Laboratory of Systems Biology and Bioinformatics (LBB), Institute of Biochemistry and Biophysics, University of Tehran, Tehran, Iran.
School of Electrical and Computer Engineering, College of Engineering, University of Tehran, Tehran, Iran.
Genomics. 2019 Jul;111(4):612-618. doi: 10.1016/j.ygeno.2018.03.017. Epub 2018 Mar 28.

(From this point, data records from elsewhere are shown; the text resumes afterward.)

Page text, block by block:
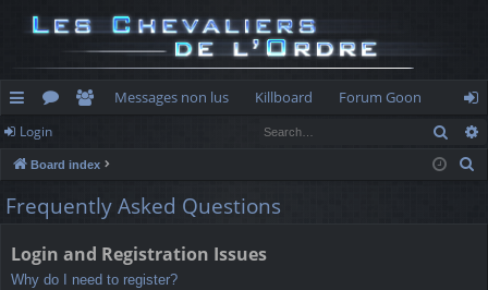
ui
ck
lin
or
u
m
m
be
Messages non lus Killboard
Forum Goon
og
in
Login
Board index
Frequently Asked Questions
Login and Registration Issues
Why do I need to register?

In solving the gene prioritization problem, ranking candidate genes from most to least promising is attempted before further experimental validation. Integrating the results of various data sources and methods tends to result in a better performance when solving the gene prioritization problem. Therefore, a wide range of datasets and algorithms was investigated; these included topological features of protein networks, physicochemical characteristics and blast similarity scores of protein sequences, gene ontology, biological pathways, and tissue-based data sources. The novelty of this study lies in how the best-performing methods and reliable multi-genomic data sources were applied in an efficient two-step approach. In the first step, various multi-genomic data sources and algorithms were evaluated and seven best-performing rankers were then applied to prioritize candidate genes in different ways. In the second step, global prioritization was obtained by aggregating several scoring schemes. The results showed that protein networks, functional linkage networks, gene ontology, and biological pathway data sources have a significant impact on the quality of the gene prioritization approach. The findings also demonstrated a direct relationship between the degree of genes and the ranking quality of the evaluated tools. This approach outperformed previously published algorithms (e.g., DIR, GPEC, GeneDistiller, and Endeavour) in all evaluation metrices and led to the development of GPS software. Its user-friendly interface and accuracy makes GPS a powerful tool for the identification of human disease genes. GPS is available at http://gpsranker.com and http://LBB.ut.ac.ir.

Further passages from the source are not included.